Wendy's system clearly works but is it optimised? The idea with the one cubic meter IBC tank is great for temporary setups where cost must be low... but those cheap tanks tend to become brittle after a while. Why it works is not because of the 1m³ capacity, but the 1m² surface area. In times where biological activity is low (e.g. winter), solids will build up on the surface. The digester must have sufficient surface area for those contents to spread out unimpeded... a 1 m² surface area is sufficient for most households. Where I have some reservations in terms of overall efficiency is that ventilation of the substrate is limited in a tank with ventilation only at the top - and not at the bottom of the substrate where oxygen is needed the most. A well designed system allows for ventilation around and underneath the substrate, which I have shown how to achieve in other posts. However, I accept that a deep substrate and lots of coarse material may provide sufficient ventilation through the top layer of media for a domestic system. But I will say that a GOOD system requires NO monitoring, care or maintenance beyond removing the humus every x years.

I will also be clear that a well designed system must provide twin digesters, because eventually a single digester will fill up, which might take five years, ten years or even twenty years depending on capacity and average number of users. The fresh stuff will be on top and nobody likes cleaning that out from a hatch. In contrast, removing humus from the rested side is a pleasure. There must also be a means for the worms to migrate from one digester to the other.

Next, the "greenfield" or "leachate distribution system" is essential for a vermifilter toilet because it flushes... and therefore generates a quantity of primary-treated wastewater. This is not different from wastewater effluent from a septic tank. The simple rule of thumb is to design and construct soakage fields so that the water is dispersed (rather than concentrated) so it does not enter water tables. Lots of novel ideas abound, but in my view to really take advantage of the nutrient rich water discharged form the primary vermidigester, a secondary vermifilter should be installed so that surface irrigation can be used. This means you can take the water directly to the plants you want to feed using drippers, with suspended solids removed, a low BOD and low pathogen levels.

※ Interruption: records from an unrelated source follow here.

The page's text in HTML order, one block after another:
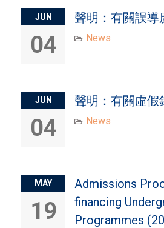
JUN
04
聲明：有關誤導
News
JUN
04
聲明：有關虛假
News
MAY
19
Admissions
financing
Programmes
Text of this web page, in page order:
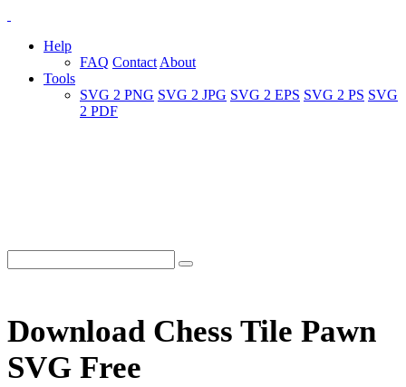
Help
FAQ Contact About
Tools
SVG 2 PNG SVG 2 JPG SVG 2 EPS SVG 2 PS SVG
2 PDF
Download Chess Tile Pawn
SVG Free
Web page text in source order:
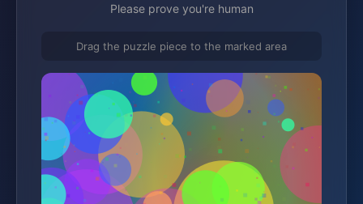
Please prove you're human
Drag the puzzle piece to the marked area
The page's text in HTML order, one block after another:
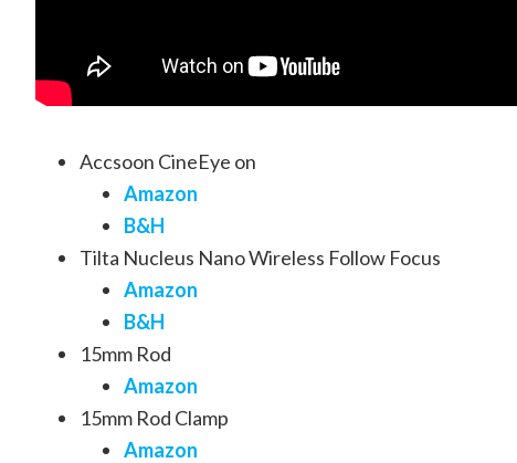
Accsoon CineEye on
Amazon
B&H
Tilta Nucleus Nano Wireless Follow Focus
Amazon
B&H
15mm Rod
Amazon
15mm Rod Clamp
Amazon
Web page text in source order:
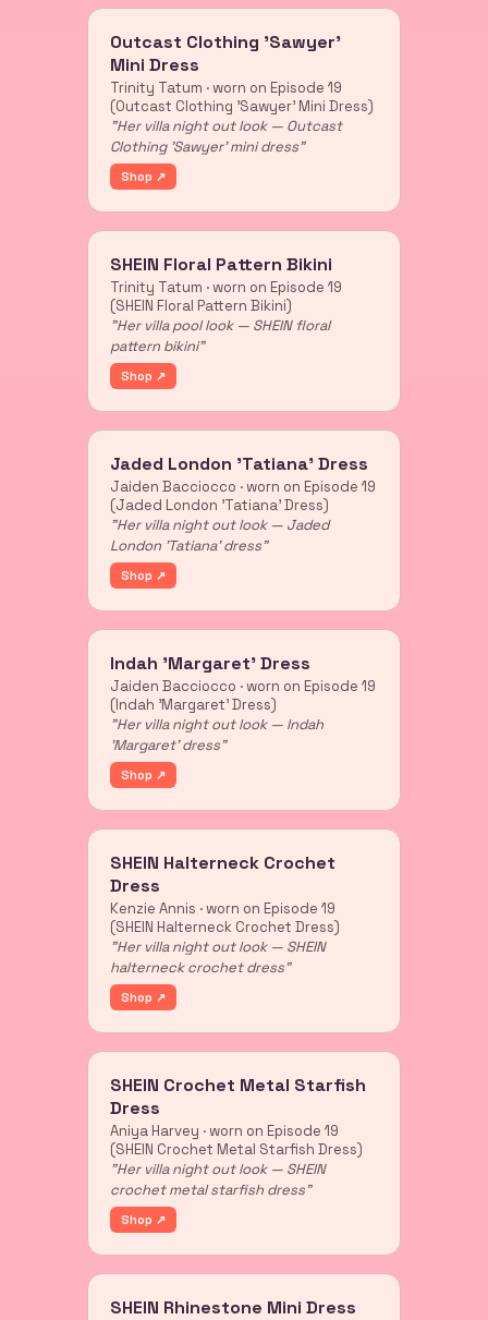
Outcast Clothing 'Sawyer'
Mini Dress
Trinity Tatum · worn on Episode 19
(Outcast Clothing 'Sawyer' Mini Dress)
"Her villa night out look — Outcast
Clothing 'Sawyer' mini dress"
Shop ↗
SHEIN Floral Pattern Bikini
Trinity Tatum · worn on Episode 19
(SHEIN Floral Pattern Bikini)
"Her villa pool look — SHEIN floral
pattern bikini"
Shop ↗
Jaded London 'Tatiana' Dress
Jaiden Bacciocco · worn on Episode 19
(Jaded London 'Tatiana' Dress)
"Her villa night out look — Jaded
London 'Tatiana' dress"
Shop ↗
Indah 'Margaret' Dress
Jaiden Bacciocco · worn on Episode 19
(Indah 'Margaret' Dress)
"Her villa night out look — Indah
'Margaret' dress"
Shop ↗
SHEIN Halterneck Crochet
Dress
Kenzie Annis · worn on Episode 19
(SHEIN Halterneck Crochet Dress)
"Her villa night out look — SHEIN
halterneck crochet dress"
Shop ↗
SHEIN Crochet Metal Starfish
Dress
Aniya Harvey · worn on Episode 19
(SHEIN Crochet Metal Starfish Dress)
"Her villa night out look — SHEIN
crochet metal starfish dress"
Shop ↗
SHEIN Rhinestone Mini Dress
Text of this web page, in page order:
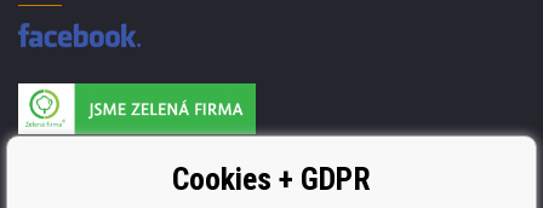
ISO 9001, ISO 14001 & STMC.Cookies + GDPR
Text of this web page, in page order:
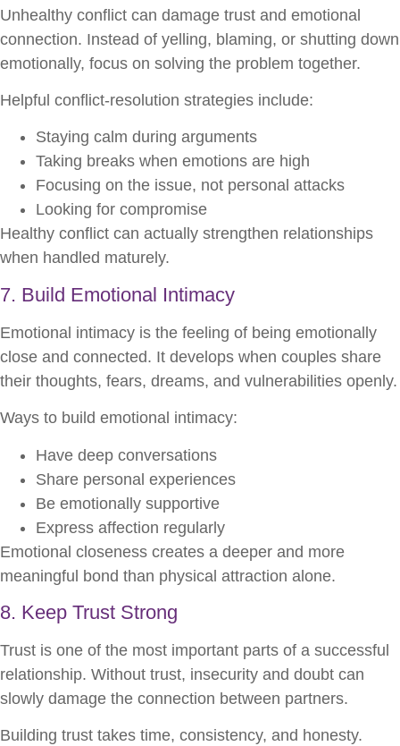
Unhealthy conflict can damage trust and emotional
connection. Instead of yelling, blaming, or shutting down
emotionally, focus on solving the problem together.
Helpful conflict-resolution strategies include:
Staying calm during arguments
Taking breaks when emotions are high
Focusing on the issue, not personal attacks
Looking for compromise
Healthy conflict can actually strengthen relationships
when handled maturely.
7. Build Emotional Intimacy
Emotional intimacy is the feeling of being emotionally
close and connected. It develops when couples share
their thoughts, fears, dreams, and vulnerabilities openly.
Ways to build emotional intimacy:
Have deep conversations
Share personal experiences
Be emotionally supportive
Express affection regularly
Emotional closeness creates a deeper and more
meaningful bond than physical attraction alone.
8. Keep Trust Strong
Trust is one of the most important parts of a successful
relationship. Without trust, insecurity and doubt can
slowly damage the connection between partners.
Building trust takes time, consistency, and honesty.
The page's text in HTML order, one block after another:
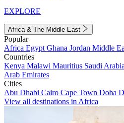
EXPLORE
Africa & The Middle East
Popular
Africa Egypt Ghana Jordan Middle
Countries
Kenya Malawi Mauritius Saudi Arabia
Arab Emirates
Cities
Abu Dhabi Cairo Cape Town Doha
View all destinations in Africa
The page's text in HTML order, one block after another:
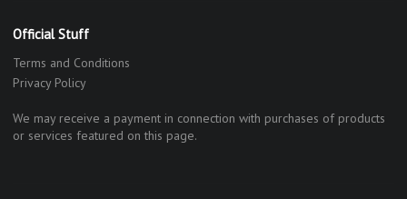
Official Stuff
Terms and Conditions
Privacy Policy
We may receive a payment in connection with purchases of products
or services featured on this page.
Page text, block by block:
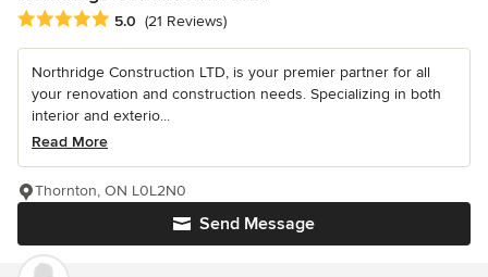
Average rating: 5 out of 5 stars
5.0 (21 Reviews)
Northridge Construction LTD, is your premier partner for all
your renovation and construction needs. Specializing in both
interior and exterio...
Read More
Send Message
Thornton, ON L0L2N0
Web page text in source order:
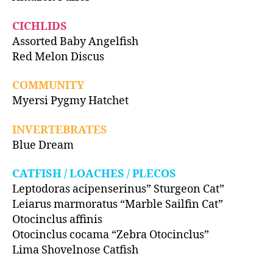
CICHLIDS
Assorted Baby Angelfish
Red Melon Discus
COMMUNITY
Myersi Pygmy Hatchet
INVERTEBRATES
Blue Dream
CATFISH / LOACHES / PLECOS
Leptodoras acipenserinus” Sturgeon Cat”
Leiarus marmoratus “Marble Sailfin Cat”
Otocinclus affinis
Otocinclus cocama “Zebra Otocinclus”
Lima Shovelnose Catfish
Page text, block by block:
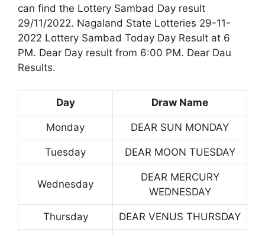
can find the Lottery Sambad Day result
29/11/2022. Nagaland State Lotteries 29-11-
2022 Lottery Sambad Today Day Result at 6
PM. Dear Day result from 6:00 PM. Dear Dau
Results.
Day Draw Name
Monday DEAR SUN MONDAY
Tuesday DEAR MOON TUESDAY
Wednesday
DEAR MERCURY
WEDNESDAY
Thursday DEAR VENUS THURSDAY
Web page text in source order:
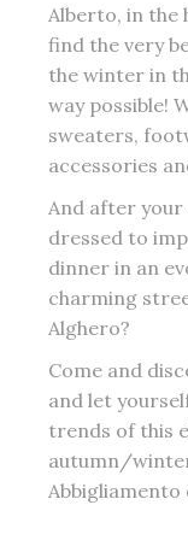
Alberto, in the
find the very
the winter in
way possible!
sweaters,
accessories
And after your
dressed to
dinner in an
charming
Alghero?
Come and
and let
trends of this
autumn/
Abbigliamento
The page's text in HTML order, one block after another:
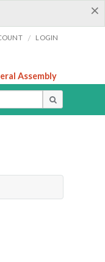
×
/ LOGIN
Assembly
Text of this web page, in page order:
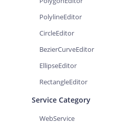
PolylineEditor
CircleEditor
BezierCurveEditor
EllipseEditor
RectangleEditor
Service Category
WebService
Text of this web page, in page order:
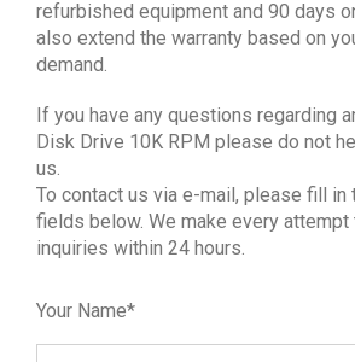
refurbished equipment and 90 days
also extend the warranty based on
demand.
If you have any questions regarding
Disk Drive 10K RPM please do not
us.
To contact us via e-mail, please fill in
fields below. We make every
inquiries within 24 hours.
Your Name*
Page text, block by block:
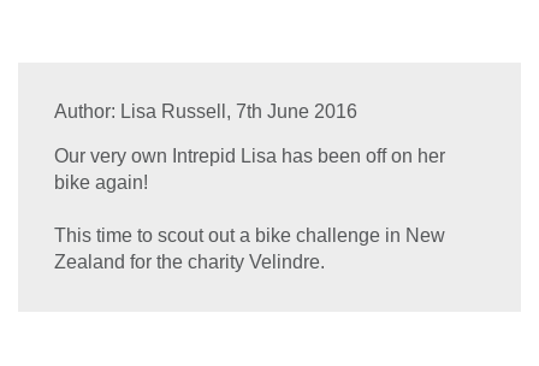
Author: Lisa Russell, 7th June 2016
Our very own Intrepid Lisa has been off on her
bike again!
This time to scout out a bike challenge in New
Zealand for the charity Velindre.
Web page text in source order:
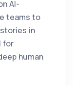
AI-
teams to
in
for
human
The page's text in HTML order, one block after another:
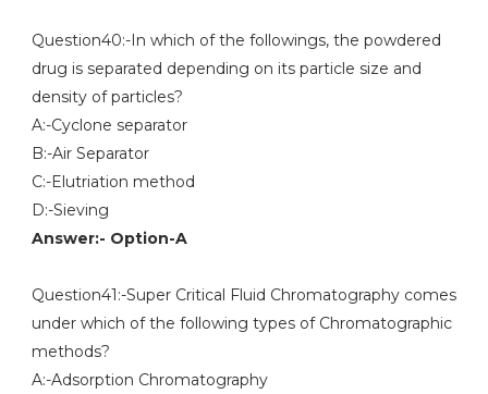
Question40:-In which of the followings, the powdered
drug is separated depending on its particle size and
density of particles?
A:-Cyclone separator
B:-Air Separator
C:-Elutriation method
D:-Sieving
Answer:- Option-A
Question41:-Super Critical Fluid Chromatography comes
under which of the following types of Chromatographic
methods?
A:-Adsorption Chromatography

Wendy, I wrote a book about composting toilets.
That's my point: They are hard to empty. And some folks are saying that's not an issue. Then I find out it is an issue.
Those cubes are also used by people creating composting toilets. Two years later, you find they have abandoned that design because they are hard to empty without cutting them up and risking leakage after that.


Many (not all!) septic tanks go years before they are pumped out.
So much depends on the temperature, volume, throughput, design (the 2-chamber and 3-chamber designs work better), and leachate system.
Septage is sludgey but with enough moisture, a pump truck can remove it.